The principal elevation faces east and is symmetrically arranged with three ground floor windows and two windows each on the first and second floors. The decorative scheme includes three full-height pilasters to the first and second floors with decorative capitals and foliated ornaments, a moulded string course separating the first and second floors, and a masonry balustrade parapet which was removed around 1990. The ground floor features round-arched windows with moulded archivolts, decorative key blocks and impost moulding, though the shopfront was replaced with polished granite around 2010 with replacement glazing. The first floor windows are segmental-arched with moulded key blocks, chamfered surrounds, painted masonry cills and replacement uPVC top-hung casement windows. The second floor has square-headed windows with stop-chamfered surrounds, painted masonry cills with moulded aprons and replacement uPVC top-hung casement windows. The north gable is abutted by number 49 Bridge Street, while the south gable adjoins number 53. A double-height flat-roofed extension covers the rear elevation, with a single door to the left at second floor level.

The building was first recorded on the second edition Ordnance Survey map of 1860. In 1863 it was occupied by Daniel Geoghegan, a spirit dealer and seed merchant, who leased it from Jacob Culbert; it was valued at £18. Following Geoghegan's death in 1864, his widow Anne continued to operate the premises as a public house until 1881. Daniel O'Callaghan then took possession and substantially renovated the building, adding the Victorian façade around 1875 and increasing its value to £19 10s. By 1901 O'Callaghan, recorded as a widower and Roman Catholic, occupied the seven-room premises with his son Patrick. Census records described it as a first-class private dwelling with outoffices including two stables, a cow house and a store. O'Callaghan remarried around 1903, and by 1911 lived at the public house with his wife Alice; the property's value had risen to £28, possibly reflecting further renovations around 1903. O'Callaghan vacated in 1920 when Patrick Bell acquired the property; Bell briefly occupied it until 1927 when his relative Harper Bell took possession. The Bell family continued to operate the public house until after Harper Bell's death in 1928, with his widow Rachel becoming the last recorded occupant in valuation records. The property was operated as a public house under the name Iveagh Inn until the 1970s.
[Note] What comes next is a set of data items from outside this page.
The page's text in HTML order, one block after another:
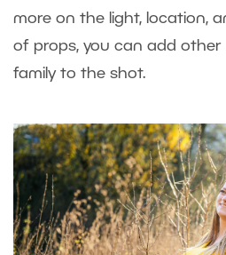
more on the light, location,
of props, you can add
family to the shot.
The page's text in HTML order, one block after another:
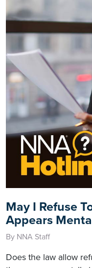
May I Refuse
Appears
By NNA Staff
Does the law allow
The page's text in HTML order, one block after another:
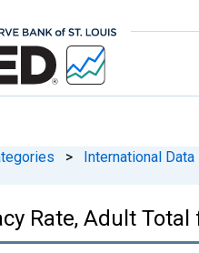
> International Data
Rate, Adult

In 1969 architectural historian Charles E. B. Brett described it as "a very good public-house... With three tall pilasters and a high balustrade at the eaves; some pretty floral ornament, the ground floor triple-arched, rather ecclesiastical in feeling". The building has been occupied by J. A. Lyttle, a homeware and furniture store, since 1972. Since the First Survey and Brett's description, the building has been significantly altered through removal of the balustrade parapet around 1990 and renovation of the ground floor with the polished granite shopfront around 2010. Very little evidence of historic fabric remains internally. Although of local significance, the loss of key architectural features and minimal retention of historic interior fabric mean the building no longer meets the statutory and policy tests as a building of special architectural or historic interest and is recorded as Record Only.